If $\int_{\frac{1}{n+1}}^{\frac{1}{n}}\frac{\arctan(nx)}{\arcsin(nx)}dx=c_n$ then $\lim_{n\to\infty}{n^2c_n}=?$

Question

$$\int_{\frac{1}{n+1}}^{\frac{1}{n}}\frac{\arctan(nx)}{\arcsin(nx)}dx=c_n$$

Find the value of $$\lim_{n\to\infty}{n^2c_n}$$

I tried integrating the expression but couldn't.

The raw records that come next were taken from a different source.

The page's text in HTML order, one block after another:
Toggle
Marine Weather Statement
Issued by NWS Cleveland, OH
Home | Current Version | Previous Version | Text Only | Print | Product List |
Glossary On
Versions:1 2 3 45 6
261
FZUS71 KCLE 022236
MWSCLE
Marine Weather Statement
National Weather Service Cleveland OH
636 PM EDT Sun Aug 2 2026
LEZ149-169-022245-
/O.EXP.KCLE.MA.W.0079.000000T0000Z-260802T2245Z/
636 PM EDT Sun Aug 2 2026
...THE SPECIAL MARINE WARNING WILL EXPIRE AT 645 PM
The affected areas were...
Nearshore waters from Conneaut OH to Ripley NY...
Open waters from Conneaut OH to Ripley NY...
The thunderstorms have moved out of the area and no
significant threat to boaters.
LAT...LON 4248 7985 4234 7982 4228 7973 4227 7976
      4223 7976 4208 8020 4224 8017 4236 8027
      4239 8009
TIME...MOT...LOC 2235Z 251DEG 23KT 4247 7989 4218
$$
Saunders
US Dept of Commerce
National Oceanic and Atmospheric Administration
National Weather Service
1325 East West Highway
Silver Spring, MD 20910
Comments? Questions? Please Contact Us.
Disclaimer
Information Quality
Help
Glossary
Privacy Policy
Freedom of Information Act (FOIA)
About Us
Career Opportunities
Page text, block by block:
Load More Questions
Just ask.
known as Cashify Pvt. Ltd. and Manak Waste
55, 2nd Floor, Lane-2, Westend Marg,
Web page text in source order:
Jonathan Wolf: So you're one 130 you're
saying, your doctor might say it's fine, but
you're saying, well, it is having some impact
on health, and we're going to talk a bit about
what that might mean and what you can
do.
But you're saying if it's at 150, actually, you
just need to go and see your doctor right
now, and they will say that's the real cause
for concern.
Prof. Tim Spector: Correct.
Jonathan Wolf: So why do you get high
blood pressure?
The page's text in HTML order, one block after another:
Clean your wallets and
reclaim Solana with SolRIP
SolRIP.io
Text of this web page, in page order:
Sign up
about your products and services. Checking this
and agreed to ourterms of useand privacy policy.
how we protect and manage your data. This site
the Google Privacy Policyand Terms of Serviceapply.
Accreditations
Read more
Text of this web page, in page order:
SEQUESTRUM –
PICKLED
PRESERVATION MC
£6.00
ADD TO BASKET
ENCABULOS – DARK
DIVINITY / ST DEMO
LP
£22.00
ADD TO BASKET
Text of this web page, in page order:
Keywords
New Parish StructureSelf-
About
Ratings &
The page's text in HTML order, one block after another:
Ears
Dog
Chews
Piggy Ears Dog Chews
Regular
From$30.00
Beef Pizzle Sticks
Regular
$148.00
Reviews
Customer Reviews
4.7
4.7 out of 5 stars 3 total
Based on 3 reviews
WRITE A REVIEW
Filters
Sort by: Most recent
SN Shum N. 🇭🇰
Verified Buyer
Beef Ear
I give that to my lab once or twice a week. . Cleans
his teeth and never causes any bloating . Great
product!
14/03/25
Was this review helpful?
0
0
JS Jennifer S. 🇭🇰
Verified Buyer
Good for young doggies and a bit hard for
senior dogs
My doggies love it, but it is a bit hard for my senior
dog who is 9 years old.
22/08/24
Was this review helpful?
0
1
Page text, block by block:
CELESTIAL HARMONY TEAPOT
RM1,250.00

Need help.

Answer 1

Make the substitution $u=nx$ to get

$$\int_{\frac{n}{n+1}}^1 \frac{\arctan u}{\arcsin u} \frac{1}{n} \; du.$$

Then, $\arcsin(1) = \pi/2$ and $\arctan(1)=\pi/4$. For large $n$, you're integrating on a tiny interval close to $1$, so your integrand is very close to $1/2$. So you should have

$$c_n \approx \int_{\frac{n}{n+1}}^1 \frac{1}{2n} \; du = \frac{1}{2n(n+1)},\,n^2c_n\approx\frac{n}{2(n+1)},$$

which would make your limit equal to $1/2$.

So you have to argue that "very close" really does cause a good enough $\approx$.